This groundbreaking labor policy contains five provisions in two pieces of legislation to protect hourly workers in our city’s chain stores and restaurants:

Promoting Full-Time Work and Access to Hours

To promote access to full-time employment and career growth, if a formula retail employer has additional hours of work to offer in job positions held by current part-time employees, the employer  shall offer those hours of work first to existing qualified employees before hiring additional part-time employees or before securing additional employees through the services of a temporary services agency, staffing agency or any similar contractor.

Encouraging Fair, Predictable Schedules

Require formula retail employers to post schedules at least two weeks in advance. Workers will receive one hour of pay at their regular rate of pay for schedule changes made with less than a week’s notice and two to four hours of pay for schedule changes made with less than 24 hours’ notice.

Discouraging Abusive On-Call Scheduling Practices

Require formula retail employers to provide two to four hours of pay to an employee at his/her regular rate of pay when she/he is required to be “on-call” for a specified shift but the employer cancels the shift with less than 24 hours’ notice.
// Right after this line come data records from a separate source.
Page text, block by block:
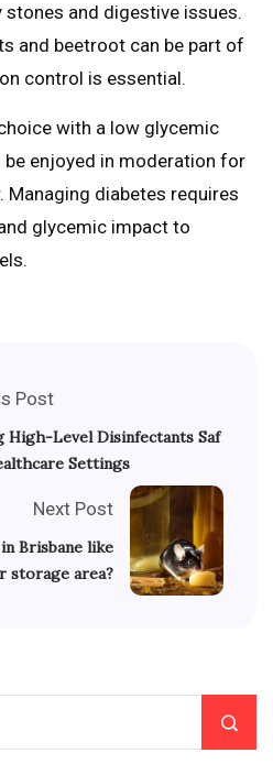
and digestive issues.
and beetroot can be part of
control is essential.
with a low glycemic
be enjoyed in moderation for
diabetes requires
glycemic impact to
Post
High-Level Disinfectants Saf
Settings
Next Post
Brisbane like
storage area?
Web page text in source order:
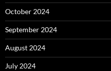
October 2024
September 2024
August 2024
July 2024
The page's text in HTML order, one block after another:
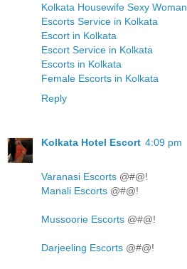
Kolkata Housewife Sexy Woman
Escorts Service in Kolkata
Escort in Kolkata
Escort Service in Kolkata
Escorts in Kolkata
Female Escorts in Kolkata
Reply
Kolkata Hotel Escort 4:09 pm
Varanasi Escorts @#@!
Manali Escorts @#@!
Mussoorie Escorts @#@!
Darjeeling Escorts @#@!
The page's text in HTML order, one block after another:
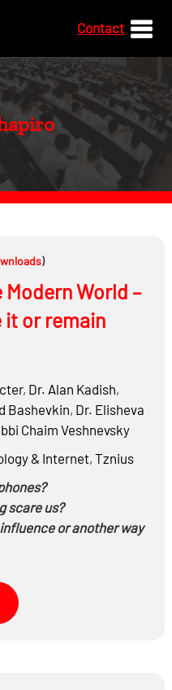
Contact
)
World –
it or remain
, Dr. Alan Kadish,
Bashevkin, Dr. Elisheva
Chaim Veshnevsky
& Internet, Tznius
scare us?
oranother way
or just Gemara?
in the past (a
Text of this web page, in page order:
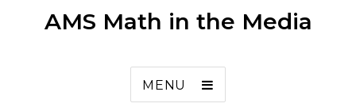
AMS Math in the Media
MENU
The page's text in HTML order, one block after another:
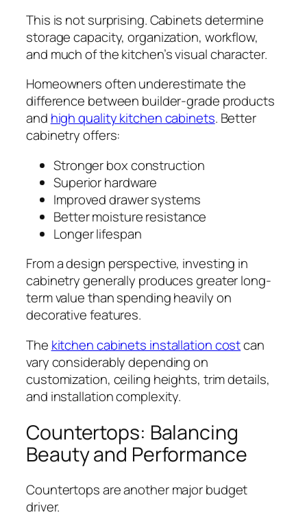
This is not surprising. Cabinets determine
storage capacity, organization, workflow,
and much of the kitchen’s visual character.
Homeowners often underestimate the
difference between builder-grade products
and high quality kitchen cabinets. Better
cabinetry offers:
Stronger box construction
Superior hardware
Improved drawer systems
Better moisture resistance
Longer lifespan
From a design perspective, investing in
cabinetry generally produces greater long-
term value than spending heavily on
decorative features.
The kitchen cabinets installation costcan
vary considerably depending on
customization, ceiling heights, trim details,
and installation complexity.
Countertops: Balancing
Beauty and Performance
Countertops are another major budget
driver.
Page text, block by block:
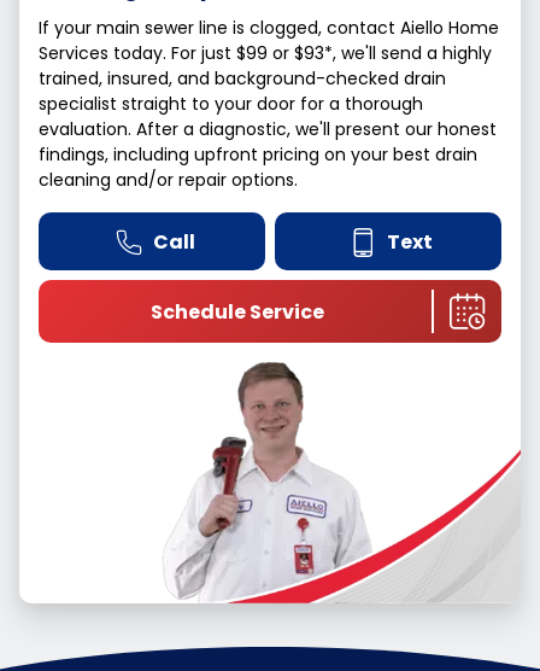
If your main sewer line is clogged, contact Aiello Home
Services today. For just $99 or $93*, we'll send a highly
trained, insured, and background-checked drain
specialist straight to your door for a thorough
evaluation. After a diagnostic, we'll present our honest
findings, including upfront pricing on your best drain
cleaning and/or repair options.
Call Text
Schedule Service
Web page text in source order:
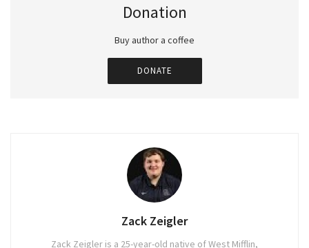
Donation
Buy author a coffee
DONATE
Zack Zeigler
Zack Zeigler is a 25-year-old native of West Mifflin,
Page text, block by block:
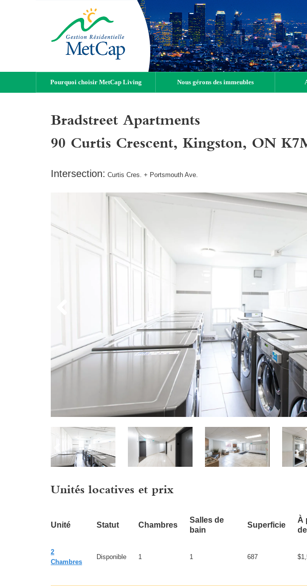
Pourquoi choisir MetCap Living Nous gérons des immeubles
Bradstreet Apartments
90 Curtis Crescent, Kingston, ON
Intersection: Curtis Cres. + Portsmouth Ave.
Unités locatives et prix
Unité Statut Chambres
Salles de
bain
Superficie
À
de
2
Chambres
Disponible 1 1 687
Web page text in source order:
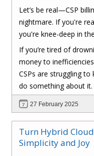
Let’s be real—CSP
nightmare. If you're reading this, chances are
you're knee-deep in
Provider (CSP) billing. And let's be honest, it can
be a real headache.
If you’re tired of
money to inefficiencies,
CSPs are struggling to
do something about it. In this post, we’re going
to dig into the biggest
and, more
you'll have a clear
turn things around to
margins. Let’s dive in!
27 February 2025
Turn Hybrid
Simplicity and Joy
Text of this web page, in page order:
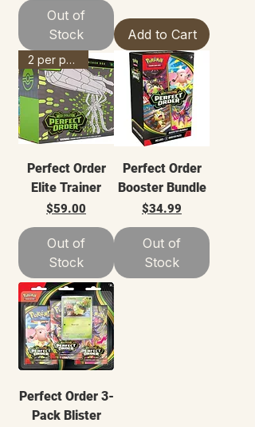
Out of
Stock
Add to Cart
2 per person
Perfect Order
Elite Trainer
Price
$59.00
Out of
Stock
Perfect Order
Booster Bundle
Price
$34.99
Out of
Stock
Perfect Order 3-
Pack Blister
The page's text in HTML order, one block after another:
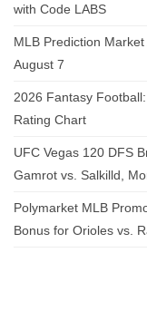
with Code LABS
MLB Prediction
August 7
2026 Fantasy
Rating Chart
UFC Vegas 120 DFS
Gamrot vs. Salkilld,
Polymarket MLB
Bonus for Orioles vs.
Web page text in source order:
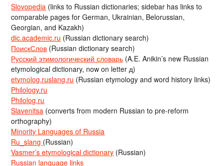
Slovopedia (links to Russian dictionaries; sidebar has links to
comparable pages for German, Ukrainian, Belorussian,
Georgian, and Kazakh)
dic.academic.ru (Russian dictionary search)
ПоискСлов (Russian dictionary search)
Русский этимологический словарь (A.E. Anikin’s new Russian
etymological dictionary, now on letter д)
etymolog.ruslang.ru (Russian etymology and word history links)
Philology.ru
Philolog.ru
Slavenitsa (converts from modern Russian to pre-reform
orthography)
Minority Languages of Russia
Ru_slang (Russian)
Vasmer’s etymological dictionary (Russian)
Russian language links
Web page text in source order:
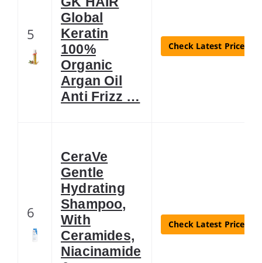
5
Global
Keratin
100%
Organic
Argan Oil
Anti Frizz …
Check Latest Price
6
CeraVe
Gentle
Hydrating
Shampoo,
With
Ceramides,
Niacinamide
Check Latest Price
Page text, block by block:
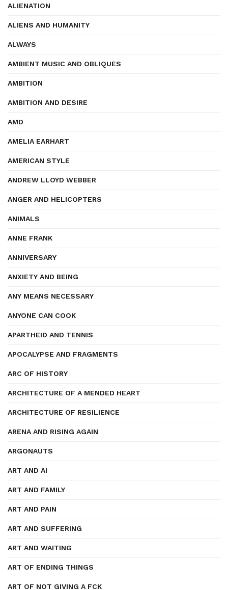
ALIENATION
ALIENS AND HUMANITY
ALWAYS
AMBIENT MUSIC AND OBLIQUES
AMBITION
AMBITION AND DESIRE
AMD
AMELIA EARHART
AMERICAN STYLE
ANDREW LLOYD WEBBER
ANGER AND HELICOPTERS
ANIMALS
ANNE FRANK
ANNIVERSARY
ANXIETY AND BEING
ANY MEANS NECESSARY
ANYONE CAN COOK
APARTHEID AND TENNIS
APOCALYPSE AND FRAGMENTS
ARC OF HISTORY
ARCHITECTURE OF A MENDED HEART
ARCHITECTURE OF RESILIENCE
ARENA AND RISING AGAIN
ARGONAUTS
ART AND AI
ART AND FAMILY
ART AND PAIN
ART AND SUFFERING
ART AND WAITING
ART OF ENDING THINGS
ART OF NOT GIVING A FCK
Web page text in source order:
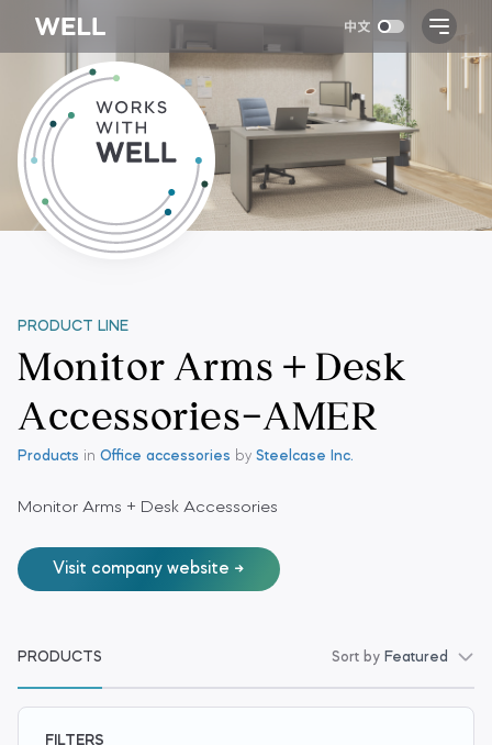
PRODUCT LINE
Monitor Arms + Desk
Accessories-AMER
Products in Office accessories by Steelcase Inc.
Monitor Arms + Desk Accessories
Visit company website
PRODUCTS Sort by Featured
FILTERS
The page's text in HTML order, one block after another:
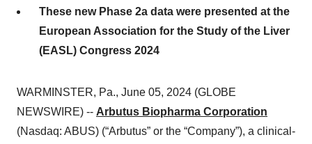
These new Phase 2a data were presented at the
European Association for the Study of the Liver
(EASL) Congress 2024
WARMINSTER, Pa., June 05, 2024 (GLOBE
NEWSWIRE) -- Arbutus Biopharma Corporation
(Nasdaq: ABUS) (“Arbutus” or the “Company”), a clinical-
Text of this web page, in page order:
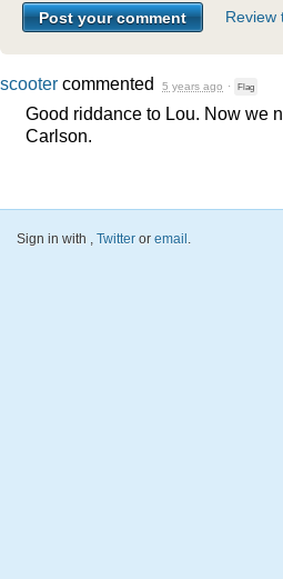
Review
scooter commented 5 years ago · Flag
Good riddance to Lou. Now we
Carlson.
Sign in with , Twitter or email .
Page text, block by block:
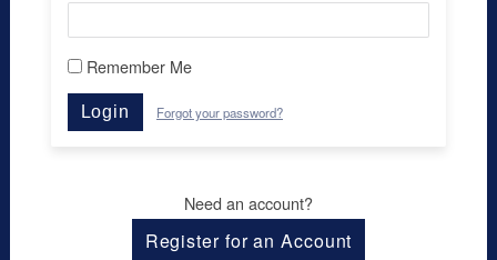
Remember Me
Login Forgot your password?
Need an account?
Register for an Account
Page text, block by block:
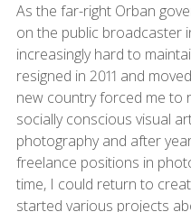
As the far-right Orban
on the public broadcaster
increasingly hard to
resigned in 2011 and
new country forced me to
socially conscious visual
photography and after
freelance positions in
time, I could return to
started various projects
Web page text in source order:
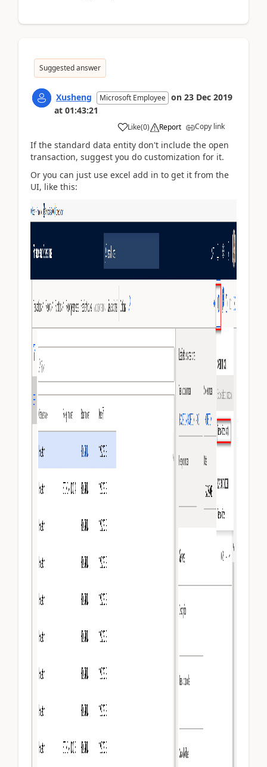
Suggested answer
Xusheng Microsoft Employee on 23 Dec 2019
at 01:43:21
Like(0) Report Copy link
If the standard data entity don't include the open
transaction, suggest you do customization for it.
Or you can just use excel add in to get it from the
UI, like this:
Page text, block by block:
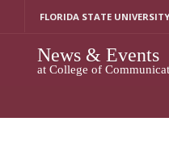
FLORIDA STATE UNIVERSITY
News & Events
at College of
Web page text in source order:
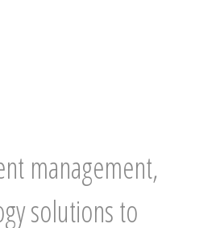
management,
solutions to
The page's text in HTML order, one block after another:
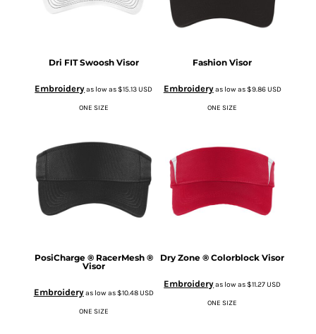
Dri FIT Swoosh Visor
Embroideryas low as$15.13USD
ONE SIZE
Fashion Visor
Embroideryas low as$9.86USD
ONE SIZE
PosiCharge ® RacerMesh ®
Visor
Embroideryas low as$10.48USD
ONE SIZE
Dry Zone ® Colorblock Visor
Embroideryas low as$11.27USD
ONE SIZE
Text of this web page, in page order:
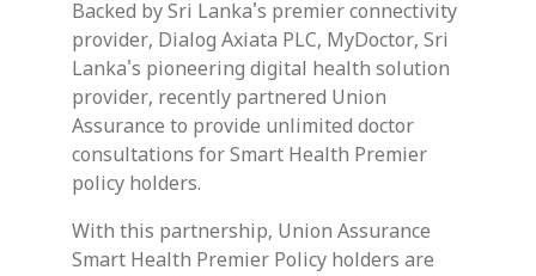
Backed by Sri Lanka's premier connectivity
provider, Dialog Axiata PLC, MyDoctor, Sri
Lanka's pioneering digital health solution
provider, recently partnered Union
Assurance to provide unlimited doctor
consultations for Smart Health Premier
policy holders.
With this partnership, Union Assurance
Smart Health Premier Policy holders are
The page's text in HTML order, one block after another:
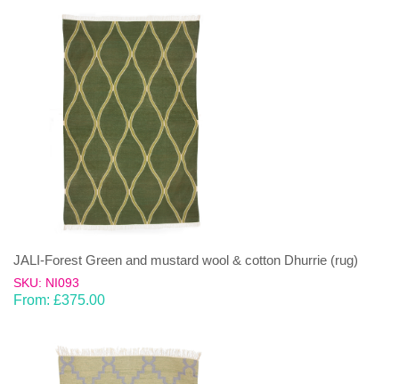
JALI-Forest Green and mustard wool & cotton Dhurrie (rug)
SKU: NI093
From: £375.00
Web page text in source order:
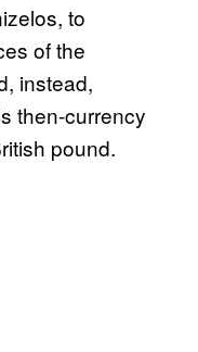
to
of the
instead,
then-currency
pound.
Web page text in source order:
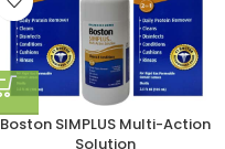
Boston SIMPLUS Multi-Action
Solution
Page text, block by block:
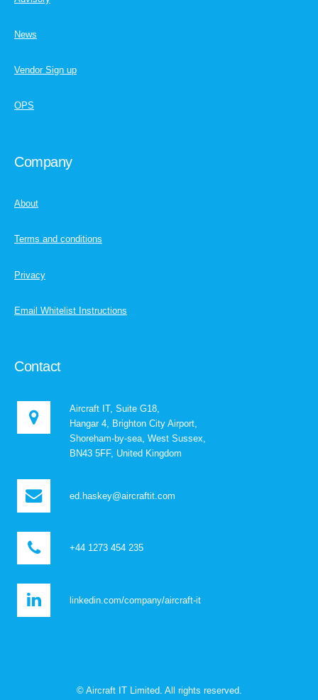
News
Vendor Sign up
OPS
Company
About
Terms and conditions
Privacy
Email Whitelist Instructions
Contact
Aircraft IT, Suite G18,
Hangar 4, Brighton City Airport,
Shoreham-by-sea, West Sussex,
BN43 5FF, United Kingdom
ed.haskey@aircraftit.com
+44 1273 454 235
linkedin.com/company/aircraft-it
© Aircraft IT Limited. All rights reserved.
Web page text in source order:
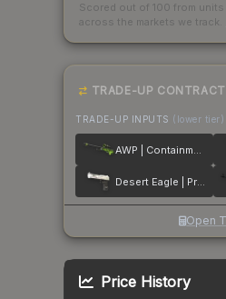
Scored out of 100 from
across the markets we track.
TRADE-UP CONTRACT
TRADE-UP INPUTS (lower tier)
AWP | Containment Breach
Desert Eagle | Printstream
Open
Price History
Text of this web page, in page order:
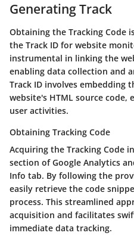
Generating Track
Obtaining the Tracking Code
the Track ID for website
instrumental in linking the
enabling data collection and
Track ID involves embedding
website's HTML source code,
user activities.
Obtaining Tracking Code
Acquiring the Tracking Code
section of Google Analytics
Info tab. By following the
easily retrieve the code
process. This streamlined
acquisition and facilitates
immediate data tracking.
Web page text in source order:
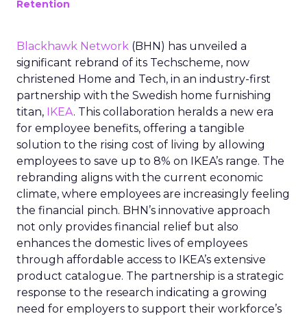
Retention
Blackhawk Network (BHN) has unveiled a
significant rebrand of its Techscheme, now
christened Home and Tech, in an industry-first
partnership with the Swedish home furnishing
titan, IKEA. This collaboration heralds a new era
for employee benefits, offering a tangible
solution to the rising cost of living by allowing
employees to save up to 8% on IKEA’s range. The
rebranding aligns with the current economic
climate, where employees are increasingly feeling
the financial pinch. BHN’s innovative approach
not only provides financial relief but also
enhances the domestic lives of employees
through affordable access to IKEA’s extensive
product catalogue. The partnership is a strategic
response to the research indicating a growing
need for employers to support their workforce’s

Equal Treatment for Part-Time Workers

Prohibit formula retail employers from discriminating against an employee with respect to their rate of pay, access to employer-provided paid and unpaid time off, or access to promotion opportunities.

Encouraging Worker Retention and Job Security

Protect workers against losing their jobs when their company is bought or sold by requiring that if formula retail businesses are acquired, the workers must be kept on at their jobs for at least a 90-day trial period.

Here’s the not-so-fine print:

The Retail Workers Bill of Rights is a package of two separate pieces of legislation – the “Hours and Retention Protections for Formula Retail Employees,” introduced in July by Supervisor Eric Mar, and the “Fair Scheduling and Treatment of Formula Retail Employees,” introduced by Supervisor David Chiu in September.

The Retail Workers Bill of Rights is focused on the largest, most profitable retailers operating in San Francisco. It will only apply to businesses with 20 or more locations globally and 20 or more employees in San Francisco, which captures the vast majority of establishments that fall under the city’s “formula retail” definition.

Under San Francisco law, chain stores are categorized as “formula retail” if they have 11 or more locations, which covers big box stores such as Target and Lowe’s, fast food franchises like McDonald’s and Taco Bell, chain restaurants such as Olive Garden and Cheesecake Factory, fashion retailers like the Gap and H&M, grocery stores like Trader Joe’s and Whole Foods, and other corporate businesses. You can learn more about formula retail here.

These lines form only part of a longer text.